-- DATA EXTRACTS follows --
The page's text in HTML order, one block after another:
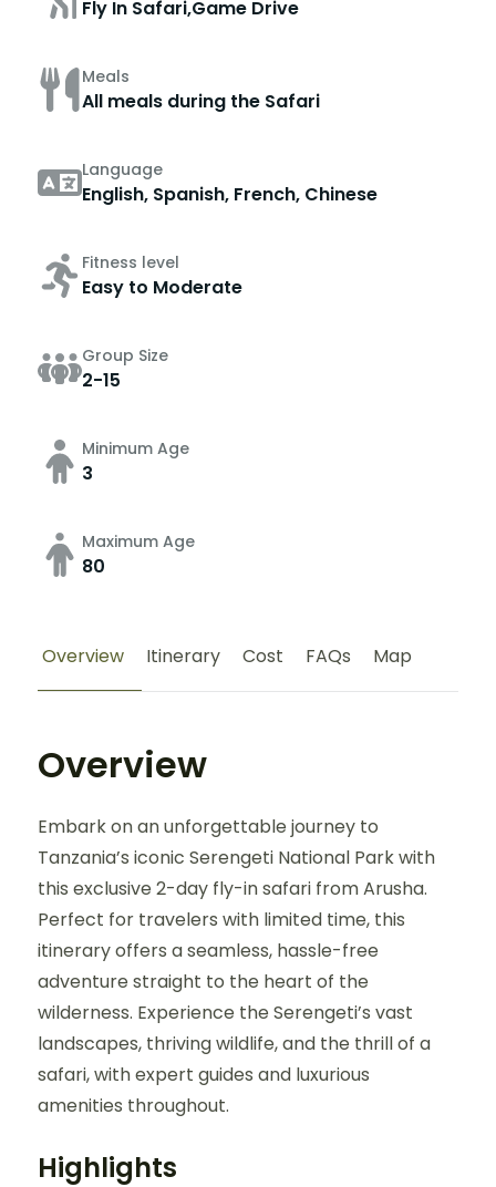
Fly In Safari,Game Drive
Meals
All meals during the Safari
Language
English, Spanish, French, Chinese
Fitness level
Easy to Moderate
Group Size
2-15
Minimum Age
3
Maximum Age
80
Overview Itinerary Cost FAQs Map
Overview
Embark on an unforgettable journey to
Tanzania’s iconic Serengeti National Park with
this exclusive 2-day fly-in safari from Arusha.
Perfect for travelers with limited time, this
itinerary offers a seamless, hassle-free
adventure straight to the heart of the
wilderness. Experience the Serengeti’s vast
landscapes, thriving wildlife, and the thrill of a
safari, with expert guides and luxurious
amenities throughout.
Highlights
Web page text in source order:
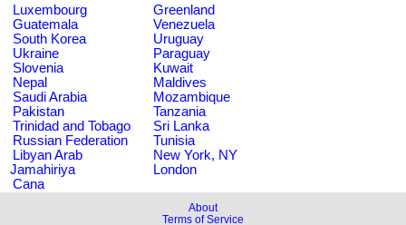
Luxembourg
Greenland
Guatemala
Venezuela
South Korea
Uruguay
Ukraine
Paraguay
Slovenia
Kuwait
Nepal
Maldives
Saudi Arabia
Mozambique
Pakistan
Tanzania
Trinidad and Tobago
Sri Lanka
Russian Federation
Tunisia
Libyan Arab
Jamahiriya
New York, NY
London
Cana
About
Terms of Service
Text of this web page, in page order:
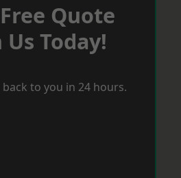
Quote
Us Today!
to you in 24 hours.
-- DATA EXTRACTS concluded --
> _AIM OF THE TASK_:
Write the lines from the line containing "Embark on an unforgettable journey to" through the last line of the data out again exactly, and only those lines; pictures stay out.

> _THE COMPLETED TASK_:
Embark on an unforgettable journey to
Tanzania’s iconic Serengeti National Park with
this exclusive 2-day fly-in safari from Arusha.
Perfect for travelers with limited time, this
itinerary offers a seamless, hassle-free
adventure straight to the heart of the
wilderness. Experience the Serengeti’s vast
landscapes, thriving wildlife, and the thrill of a
safari, with expert guides and luxurious
amenities throughout.
Highlights
Web page text in source order:
Luxembourg
Greenland
Guatemala
Venezuela
South Korea
Uruguay
Ukraine
Paraguay
Slovenia
Kuwait
Nepal
Maldives
Saudi Arabia
Mozambique
Pakistan
Tanzania
Trinidad and Tobago
Sri Lanka
Russian Federation
Tunisia
Libyan Arab
Jamahiriya
New York, NY
London
Cana
About
Terms of Service
Text of this web page, in page order:
Quote
Us Today!
to you in 24 hours.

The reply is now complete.